[Material to process]
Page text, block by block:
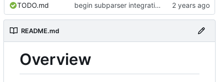
TODO.md begin subparser integration
README.md
Overview
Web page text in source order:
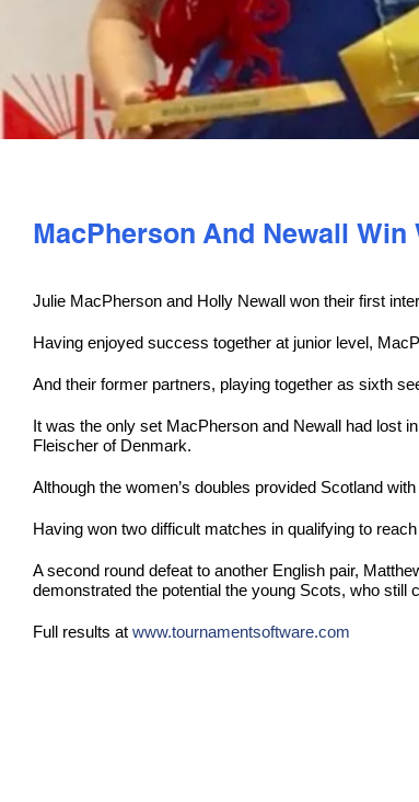
MacPherson And Newall
Julie MacPherson and Holly Newall won their first
Having enjoyed success together at junior level,
And their former partners, playing together as sixth
It was the only set MacPherson and Newall had lost
Fleischer of Denmark.
Although the women’s doubles provided Scotland
Having won two difficult matches in qualifying to
A second round defeat to another English pair,
demonstrated the potential the young Scots, who still
Full results at www.tournamentsoftware.com

[How to complete this task] Find the line containing "It was the only" in the data above. Please transcribe it and every line after it, exactly.

[Response]
It was the only set MacPherson and Newall had lost
Fleischer of Denmark.
Although the women’s doubles provided Scotland
Having won two difficult matches in qualifying to
A second round defeat to another English pair,
demonstrated the potential the young Scots, who still
Full results at www.tournamentsoftware.com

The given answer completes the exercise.